Criminal Justice

Prosecutor Extorts $300,000 Out of Alleged Drug Dealer by Threatening His Entire Family With Charges

Patrick Card's story is a case study in how the state uses civil forfeiture to try to coerce plea bargains.


A prosecutor is injecting new life into the idea that you can buy your freedom in the U.S. criminal legal system.

I mean that literally. As an assistant Jefferson Commonwealth's Attorney in Louisville, Kentucky, Joshua Porter charged Patrick Card in 2019 with multiple counts of drug trafficking after the St. Matthews Police Department and the Jefferson County Sheriff's Office seized a collection of marijuana and pills from his home.
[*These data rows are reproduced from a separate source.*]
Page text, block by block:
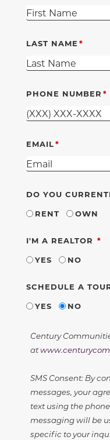
LAST NAME
PHONE NUMBER
EMAIL
DO YOU
RENT
OWN
I'M A REALTOR
YES
NO
SCHEDULE A
YES
NO
Century
at
SMS Consent: By
messages, your
text using the
messaging will be
specific to your
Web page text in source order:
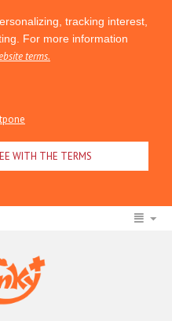
tracking interest,
For more information
terms.
WITH THE TERMS
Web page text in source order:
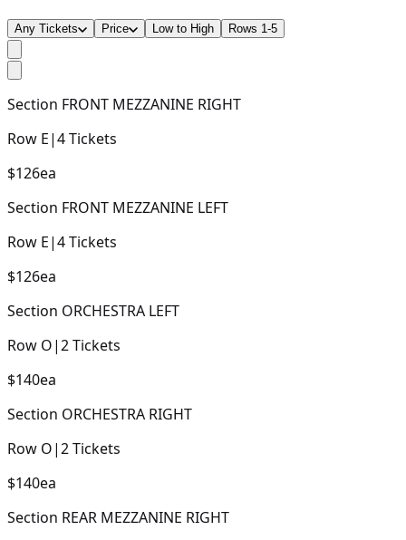
Any Tickets Price Low to High Rows 1-5
Section FRONT MEZZANINE RIGHT
Row E|4Tickets
$126ea
Section FRONT MEZZANINE LEFT
Row E|4Tickets
$126ea
Section ORCHESTRA LEFT
Row O|2Tickets
$140ea
Section ORCHESTRA RIGHT
Row O|2Tickets
$140ea
Section REAR MEZZANINE RIGHT
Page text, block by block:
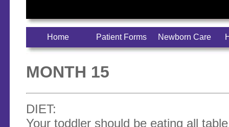
Home Patient Forms Newborn Care
MONTH 15
DIET:
Your toddler should be eating all
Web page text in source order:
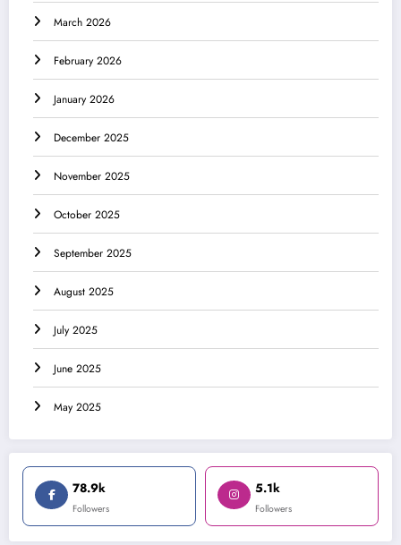
March 2026
February 2026
January 2026
December 2025
November 2025
October 2025
September 2025
August 2025
July 2025
June 2025
May 2025
78.9k
Followers
5.1k
Followers
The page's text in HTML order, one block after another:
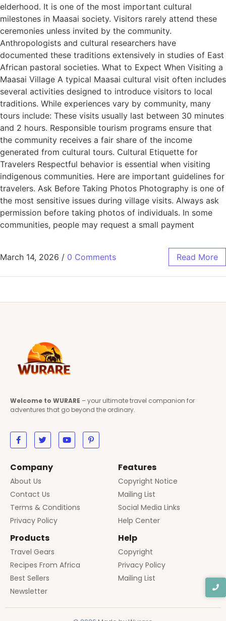
elderhood. It is one of the most important cultural
milestones in Maasai society. Visitors rarely attend these
ceremonies unless invited by the community.
Anthropologists and cultural researchers have
documented these traditions extensively in studies of East
African pastoral societies. What to Expect When Visiting a
Maasai Village A typical Maasai cultural visit often includes
several activities designed to introduce visitors to local
traditions. While experiences vary by community, many
tours include: These visits usually last between 30 minutes
and 2 hours. Responsible tourism programs ensure that
the community receives a fair share of the income
generated from cultural tours. Cultural Etiquette for
Travelers Respectful behavior is essential when visiting
indigenous communities. Here are important guidelines for
travelers. Ask Before Taking Photos Photography is one of
the most sensitive issues during village visits. Always ask
permission before taking photos of individuals. In some
communities, people may request a small payment
March 14, 2026 / 0 Comments Read More
Welcome to WURARE – your ultimate travel companion for
adventures that go beyond the ordinary.
Company
About Us
Contact Us
Terms & Conditions
Privacy Policy
Features
Copyright Notice
Mailing List
Social Media Links
Help Center
Products
Travel Gears
Recipes From Africa
Best Sellers
Newsletter
Help
Copyright
Privacy Policy
Mailing List
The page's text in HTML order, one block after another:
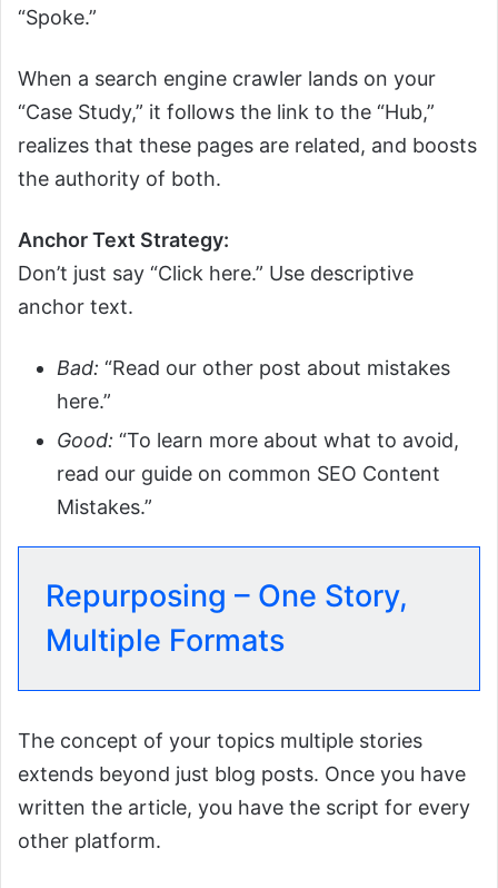
“Spoke.”
When a search engine crawler lands on your
“Case Study,” it follows the link to the “Hub,”
realizes that these pages are related, and boosts
the authority of both.
Anchor Text Strategy:
Don’t just say “Click here.” Use descriptive
anchor text.
Bad: “Read our other post about mistakes
here.”
Good: “To learn more about what to avoid,
read our guide on common SEO Content
Mistakes.”
Repurposing – One Story,
Multiple Formats
The concept of your topics multiple stories
extends beyond just blog posts. Once you have
written the article, you have the script for every
other platform.
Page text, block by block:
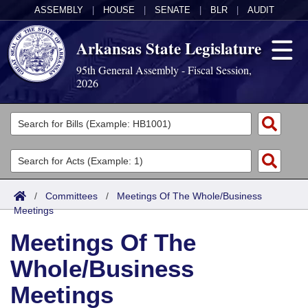
ASSEMBLY HOUSE SENATE BLR AUDIT
Arkansas State Legislature
95th General Assembly - Fiscal Session,
2026
Legislators
List All
Search
District Finder
Committees
Joint
Senate
House
Task Force
Acts
Search by Range
Advanced Search
Code Sections Amended
Bills
Search by Range
Advanced Search
Calendars
Meetings and Events
Arkansas Law
/ Committees / Meetings Of The Whole/Business
Meetings
Meetings Of The
Whole/Business
Meetings
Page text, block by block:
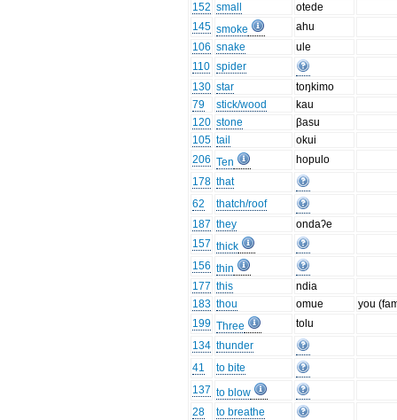
152 small
otede
145 smoke
ahu
106 snake
ule
110 spider
130 star
toŋkimo
79
stick/wood
kau
120 stone
βasu
105 tail
okui
206 Ten
hopulo
178 that
62
thatch/roof
187 they
ondaʔe
157 thick
156 thin
177 this
ndia
183 thou omue
you
199 Three
tolu
134 thunder
41
to bite
137 to blow
28
to breathe
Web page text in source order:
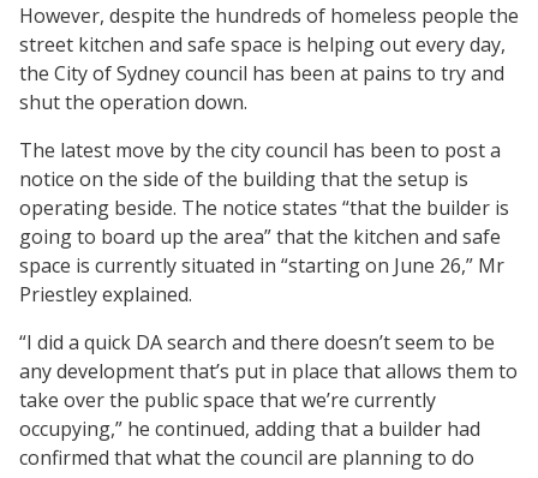
However, despite the hundreds of homeless people the
street kitchen and safe space is helping out every day,
the City of Sydney council has been at pains to try and
shut the operation down.
The latest move by the city council has been to post a
notice on the side of the building that the setup is
operating beside. The notice states “that the builder is
going to board up the area” that the kitchen and safe
space is currently situated in “starting on June 26,” Mr
Priestley explained.
“I did a quick DA search and there doesn’t seem to be
any development that’s put in place that allows them to
take over the public space that we’re currently
occupying,” he continued, adding that a builder had
confirmed that what the council are planning to do
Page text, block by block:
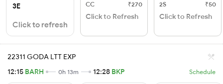
3E
Click to refresh
CC ₹270
Click to Refresh
2S ₹50
Click to Refresh
22311 GODA LTT EXP
12:15 BARH 0h 13m 12:28 BKP Schedule
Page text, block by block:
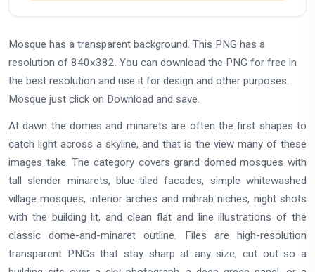
Mosque has a transparent background. This PNG has a
resolution of 840x382. You can download the PNG for free in
the best resolution and use it for design and other purposes.
Mosque just click on Download and save.
At dawn the domes and minarets are often the first shapes to
catch light across a skyline, and that is the view many of these
images take. The category covers grand domed mosques with
tall slender minarets, blue-tiled facades, simple whitewashed
village mosques, interior arches and mihrab niches, night shots
with the building lit, and clean flat and line illustrations of the
classic dome-and-minaret outline. Files are high-resolution
transparent PNGs that stay sharp at any size, cut out so a
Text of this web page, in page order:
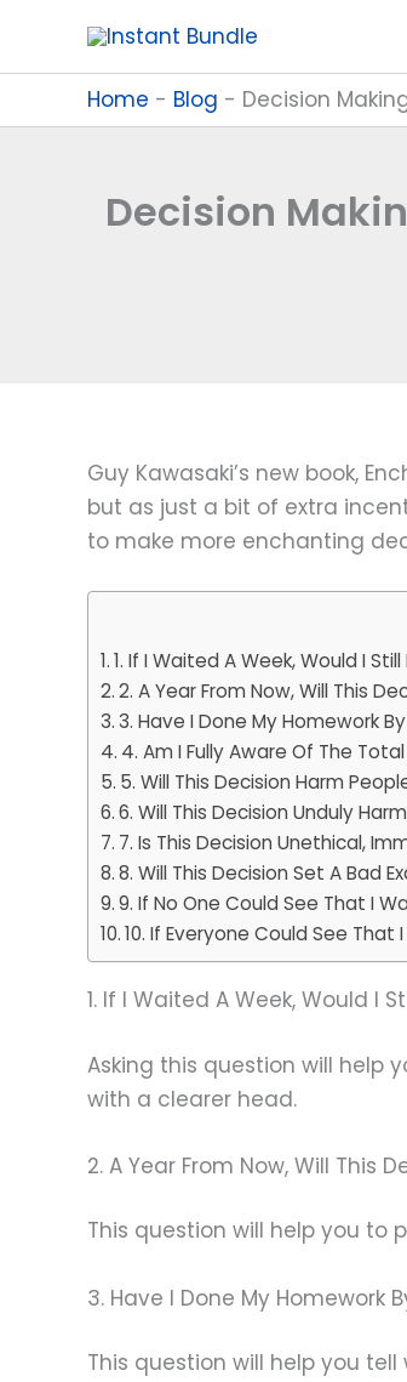
content
Home - Blog - Decision
Decision
Guy Kawasaki’s new book,
but as just a bit of extra
to make more enchanting
1. If I Waited A Week, Would I
2. A Year From Now, Will This
3. Have I Done My Homework
4. Am I Fully Aware Of The
5. Will This Decision Harm
6. Will This Decision Unduly
7. Is This Decision Unethical,
8. Will This Decision Set A Bad
9. If No One Could See That I
10. If Everyone Could See That
1. If I Waited A Week, Would I
Asking this question will help
with a clearer head.
2. A Year From Now, Will This
This question will help you to
3. Have I Done My
This question will help you
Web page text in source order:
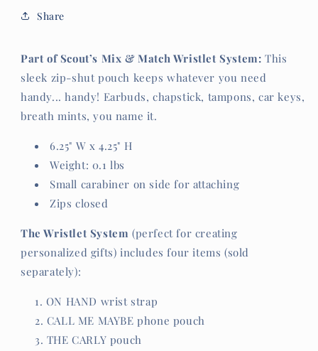
Share
Part of Scout’s Mix & Match Wristlet System: This
sleek zip-shut pouch keeps whatever you need
handy... handy! Earbuds, chapstick, tampons, car keys,
breath mints, you name it.
6.25" W x 4.25" H
Weight: 0.1 lbs
Small carabiner on side for attaching
Zips closed
The Wristlet System (perfect for creating
personalized gifts) includes four items (sold
separately):
ON HAND wrist strap
CALL ME MAYBE phone pouch
THE CARLY pouch
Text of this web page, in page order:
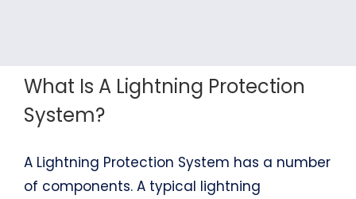
What Is A Lightning Protection
System?
A Lightning Protection System has a number
of components. A typical lightning
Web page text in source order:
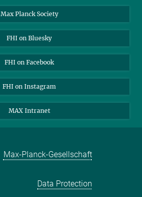
Max Planck Society
FHI on Bluesky
FHI on Facebook
FHI on Instagram
MAX Intranet
Max-Planck-Gesellschaft
Data Protection

As the Kentucky Center for Investigative Reporting (KCIR) noted, the government seized more than that, taking a total of $380,000 and three Rolex watches. They also froze a bank account with $123,000 belonging to Card's parents, who had not been charged with a crime.

It didn't take long for Porter to change that. The prosecutor pivoted to Card's family and indicted his wife, father, and mother, the latter of whom police had come to help after she called 911 and reported her son for a domestic disturbance. But the charges against his family—which included drug trafficking and complicity to traffic drugs—came appended with a near-immediate way out.

The next day, Porter sent a deal: Forfeit the assets we seized, and we'll drop the charges against your family.

Card declined, setting in motion a legal odyssey that ended in October of last year. The dubious charges against his family were ultimately dismissed, as were the charges against Card himself. But to meet that end, he still had to pay a steep price: Though the government would return the watches and unfreeze the bank account, it would keep $305,050 of the cash.

The case is a study in the nexus between civil forfeiture and coercive plea bargaining, where the former is not only a cash grab meant to keep law enforcement coffers full but is also a tool used to pressure criminal defendants into buckling. It's difficult to defend yourself when the government seizes your means to do so. That becomes a bit darker when the state also appears to leverage your loved ones as pawns.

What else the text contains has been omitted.